SECURITIES AND EXCHANGE COMMISSION
Washington, D.C. 20549
FORM 8-K
Pursuant to Section 13 or 15(d) of
The Securities Exchange Act of 1934
DECEMBER 22, 2000
DELTA PETROLEUM CORPORATION
(Exact name of registrant as specified in its charter)
Colorado 0-16203 84-1060803
(State of Commission (I.R.S. Employer
Incorporation) File No. Identification No.)
Suite 3310
555 17th Street
Denver, Colorado 80202
(Address of principal executive offices) (Zip Code)

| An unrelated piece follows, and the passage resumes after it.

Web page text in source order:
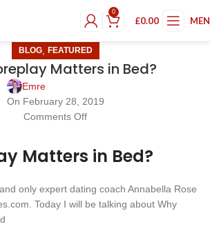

Registrant's telephone number, including area code: (303) 293-9133
ITEM 5. OTHER EVENTS
Delta Petroleum Corporation ("Delta" or the "Company") has
entered into an agreement with Saga Petroleum Corporation and related
entities ("Saga") dated as of December 18, 2000 (executed December 22,
2000) entitled Termination Agreement and Purchase and Sale Agreement
("Agreement"). A copy of the Agreement is incorporated herein as
Exhibit 10.1. This Agreement terminates, replaces and supersedes the
agreement between these same parties dated September 6, 2000 (see Form
8-K dated September 8, 2000; Exhibit 10.1). Consequently, the
purchase and sale of the properties and other assets contemplated by
the September 8, 2000 agreement is also terminated. Under the
December 18, 2000 Agreement, Delta will acquire a producing gas
property from Saga for $2,700,000 of which $2,100,000 will be paid in
cash and the remaining $600,000 will be paid through the issuance of
restricted Delta common stock priced according to a formula set forth
in Part II of the Agreement contained in Exhibit 10.1 hereto. The
deposit of cash and shares given by Delta to Saga pursuant to the
September 6, 2000 Agreement will be applied to the purchase of the gas
property under the Agreement with any excess of shares previously
delivered being returned to Delta.
ITEM 7. FINANCIAL STATEMENTS AND EXHIBITS.
10.1 Termination Agreement and Purchase and Sale Agreement dated as of
December 18, 2000 between Delta Petroleum Corporation and Saga
Petroleum Corp., et al.
Pursuant to the requirements of the Securities and Exchange Act
of 1934, the Registrant has duly caused this report to be signed on
its behalf by the undersigned hereunto duly authorized.
DELTA PETROLEUM CORPORATION
(Registrant)
Date: December 22, 2000 By: s/Aleron H. Larson, Jr.
Aleron H. Larson, Jr.
Chairman/C.E.O.
INDEX TO EXHIBITS
(1) Underwriting Agreement. Not applicable.
(2) Plan of Acquisition, Reorganization, Arrangement, Liquidation or
Succession. Not applicable.
(3) (i) Articles of Incorporation. Not applicable.
(ii) Bylaws. Not applicable.
(4) Instruments Defining the Rights of Security Holders, including
Indentures. Not applicable.
(5) Opinion: re: Legality. Not applicable.
(6) Opinion: Discount on Capital Shares. Not applicable.
(7) Opinion: re: Liquidation Preference. Not applicable.
(8) Opinion: re: Tax Matters. Not applicable.
(9) Voting Trust Agreement. Not applicable.
(10) Material Contracts.
10.1 Termination Agreement and Purchase and Sale Agreement dated as of
December 18, 2000 between Delta Petroleum Corporation and Saga
Petroleum Corp., et al.
(11) Statement re: Computation of Per Share Earnings.
Not applicable.
(12) Statement re: Computation of Ratios. Not applicable.
(13) Annual Report to Security Holders, etc. Not applicable.
(14) Material Foreign Patents. Not applicable.
(15) Letter re: Unaudited Interim Financial Information.
Not applicable.
(16) Letter re: Change in Certifying Accountant.
Not applicable.
(17) Letter re: Director Resignation. Not applicable.
(18) Letter re: Change in Accounting Principles. Not applicable.
(19) Report Furnished to Security Holders. Not applicable.
(20) Other Documents or Statements to Security Holders.
Not applicable.
(21) Subsidiaries of the Registrant. Not applicable.
(22) Published Report Regarding Matters Submitted to Vote of Security
Holders. Not applicable.
(23) Consents of Experts and Counsel. Not applicable.
(24) Power of Attorney. Not applicable.
(25) Statement of Eligibility of Trustee. Not applicable.
(26) Invitations for Competitive Bids. Not applicable.
(27) Financial Data Schedule. Not applicable.
(99) Additional Exhibits. Not applicable.